Microfluidics

Microfluidics is a subset of fluid mechanics that integrates physics and engineering on a micrometer length scale [2]. For microfluidic systems, flow rates operate in small volumes, ranging from microliters (10^-6) to picolitres (10^-12) inside micrometric (10^-6 μm) channels. The small dimensions in which these systems are driven allows a wide number of advantages over conventional techniques that use reaction vessels, test tubes or microliter plates, which include more predictable systems with high-throughput experimentation capabilities, a smaller volume of sample needed, a shorter time to gather results, and the possibility to execute multiple parallel tests [5], [15].

Droplet microfluidics

Microfluidic systems take advantage of the properties of fluid flow on the microscale to the widest possible range. Research in this area include theoretical analysis, fluid behavior and applications based on this regime [16]. Microfluidic platforms operate both in the continuous flow regime and in the segmented flow regime. In the second case, droplets are used as individual reaction chambers, alike conventional techniques used in standard laboratories, but orders of magnitude smaller with higher control and precision [3].

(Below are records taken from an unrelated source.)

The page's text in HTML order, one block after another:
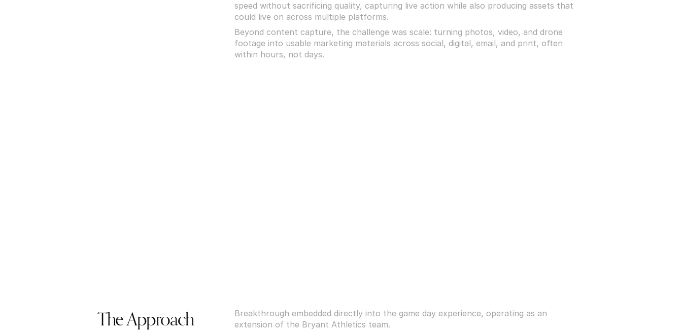
speed without sacrificing quality, capturing live action while also producing assets that
could live on across multiple platforms.
Beyond content capture, the challenge was scale: turning photos, video, and drone
footage into usable marketing materials across social, digital, email, and print, often
within hours, not days.
The Approach
Breakthrough embedded directly into the game day experience, operating as an
extension of the Bryant Athletics team.
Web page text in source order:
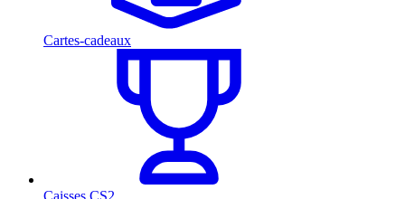
Cartes-cadeaux
Caisses CS2

Droplet-based microfluidics is an adaptable tool for extensive applications, attributed to have a number of advantages [6],[8]-[10]. In a channel microfluidic device, two separate and immiscible liquid streams are forced into channels. The shear force at the point where they meet creates (usually aqueous) droplets that are encased within a continuous fluid (generally oil). Each droplet is a self-contained vessel, isolated from other droplets and from the channel walls by the oil phase.

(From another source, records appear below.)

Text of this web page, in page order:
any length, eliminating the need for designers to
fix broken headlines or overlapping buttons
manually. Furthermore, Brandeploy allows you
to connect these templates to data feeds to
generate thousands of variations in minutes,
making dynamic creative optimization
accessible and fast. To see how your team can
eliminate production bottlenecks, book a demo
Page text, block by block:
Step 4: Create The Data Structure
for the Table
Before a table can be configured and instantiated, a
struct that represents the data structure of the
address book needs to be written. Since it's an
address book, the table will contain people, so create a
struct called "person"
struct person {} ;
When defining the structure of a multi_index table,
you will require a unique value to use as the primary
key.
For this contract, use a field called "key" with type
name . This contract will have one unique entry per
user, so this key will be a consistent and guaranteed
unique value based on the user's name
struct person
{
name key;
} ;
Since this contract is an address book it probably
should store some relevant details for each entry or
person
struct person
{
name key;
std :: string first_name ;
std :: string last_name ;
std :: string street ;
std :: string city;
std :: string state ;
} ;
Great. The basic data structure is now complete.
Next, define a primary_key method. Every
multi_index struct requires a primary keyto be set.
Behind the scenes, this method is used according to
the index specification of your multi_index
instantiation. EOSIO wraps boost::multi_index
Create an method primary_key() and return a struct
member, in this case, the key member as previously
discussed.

Droplet Generation Techniques

Several different techniques for droplet generation have been extensively proposed and reviewed in macroscopic configurations [1],[12],[15]. Nevertheless, these methods cannot produce monodisperse droplets, thus making them unsuitable for biological or medical applications. Hence, microfluidic techniques have been proposed in order to overcome these limitations. The highly complex physics of droplet generation in microfluidic systems is not completely understood yet, but there is enough information in order to implement droplets on microfluidic devices successfully. There are three main techniques for droplet generation that have been conventionally used: T-junction, co flow, and flow focusing. Each technique has a different mechanism of pinch-off in order to form the droplets as depicted in figure 1.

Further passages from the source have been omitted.